Не держалась она, а считала — так же, как я считаю её теперь. Что ж, мачеха, хорошо ты всё сосчитала той осенью, только одного не учла: осталась дочь, которая считает не хуже тебя, и у этой дочери теперь есть время, есть злость и есть дракон за спиной. Плохой из тебя вышел счетовод, раз забыла вычеркнуть из своих книг меня.
Под утро всё складывается в один простой и страшный итог. У меня теперь два дома на руках: чужой, драконий, который режут из-за Медных Трактов, и свой, отцовский, который свела в могилу мачеха с чьей-то дорогой помощью.
Две беды в разных концах королевства, а руки, что тянут ниточки, работают одинаково: тихо и терпеливо, без крови и без шума, пером и отваром. И чем дольше я на эти две беды смотрю, тем меньше верю, что они друг другу чужие.
Так, Талия. Считай. Если два узла завязаны одной рукой, распутывать их придётся вместе, а заодно узнаешь, чья это рука, и дотянешься до неё сразу с обоих концов.
Глава 11
Огонь
Проходит четыре дня, прежде чем я нахожу первый настоящий след.

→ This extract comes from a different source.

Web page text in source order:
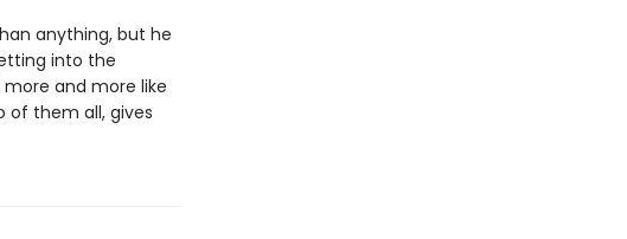
anything, but he
into the
more and more like
of them all, gives

Все эти дни я живу двумя жизнями сразу: днём считаю обозы во дворе, а по ночам сижу над откупными грамотами, свожу их с обозными книгами, с казёнными выписками, с датами. Ищу уже не воровство, воровство я нашла, оно на Крессе, а ищу то место, где чужая рука впервые оставила отпечаток. И знаю, что оставила, потому что чистой работы не бывает, бывает только та, что не додумались проверить.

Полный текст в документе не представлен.